Viva64 for optimizing data structures

16.02.2009 Andrey Karpov

Finally I've come to implementation of diagnosis in Viva64 analyzer detecting structures with non-optimal arrangement of fields. Absence in VivaCore of support of type calculations for small data types as ST_CHAR, ST_SHORT restrained me from that. Earlier all the types smaller than 32-bit were called ST_LESS_INT. So the library users should download an updated version of VivaCore. Everything has been changed in it recently.

But let's return to testing optimality of arrangement of data in structures. I will focus mostly on Visual C++. You know that data in C++ structures are aligned in such a way as to provide the most effective access to them. By the way, some microprocessors cannot address non-aligned data directly at all and the compiler has to generate special code for addressing such data. Those microprocessors which can address non-aligned data still do this much less effectively. That's why the C++ compiler leaves empty cells between fields of structures to align them according to the addresses of machine words and thereby speed up addressing to them. You can turn off the alignment function by using special directives #pragma to reduce the size of main memory being used but we are not interested in this variant now. It is often possible to significantly reduce the size of used memory by simply changing the order of fields in a structure without performance loss.

Let's consider the following structure:

struct MyStruct
{
  bool m_bool;
  char *m_pointer;
  int m_int;
};

On a 32-bit system this structure will occupy 12 bytes and it is impossible to reduce this size. Each field is aligned at the border of 4 bytes. Even if we put m_bool in the end it won't change anything. The compiler will still make the structure's size multiple of 4 bytes to align these structures in arrays.

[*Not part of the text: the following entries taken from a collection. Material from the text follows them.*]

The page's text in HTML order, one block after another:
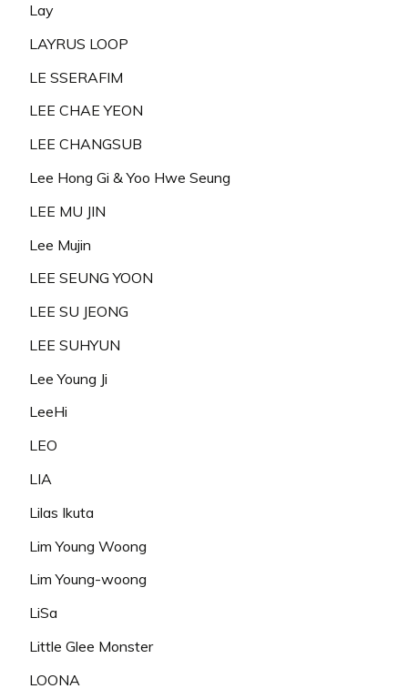
Lay
LAYRUS LOOP
LE SSERAFIM
LEE CHAE YEON
LEE CHANGSUB
Lee Hong Gi & Yoo Hwe Seung
LEE MU JIN
Lee Mujin
LEE SEUNG YOON
LEE SU JEONG
LEE SUHYUN
Lee Young Ji
LeeHi
LEO
LIA
Lilas Ikuta
Lim Young Woong
Lim Young-woong
LiSa
Little Glee Monster
LOONA

In case of a 64-bit building MyStruct structure will occupy 24 bytes. It is clear why. In the beginning there is one byte under m_bool and 7 non-used bytes for alignment as the pointer occupies 8 bytes and must be aligned at the border of 8 bytes. Then there are 4 bytes m_int and 4 non-used bytes for aligning the structure at the border of 8 bytes. Fortunately, it can be easily corrected by putting m_bool in the end of the structure as follows:

struct MyStructOpt
{
  char *m_pointer;
  int m_int;
  bool m_bool;
};

MyStructOpt occupies not 24 but 16 bytes. It is a sensible saving if we use, for example, 10 million items. In this case we will save 80 MB of memory but what is more important, we can increase performance. If there are not to many structures it doesn't matter of what size they are. Access will be performed with the same speed. But when there are a lot of items cache, the number of memory accesses etc will do make the difference. And we can for sure say that processing of 160 MB of data will take less time than in case of 240 MB. Even a simple access to all the items of the array for reading will be rather fast.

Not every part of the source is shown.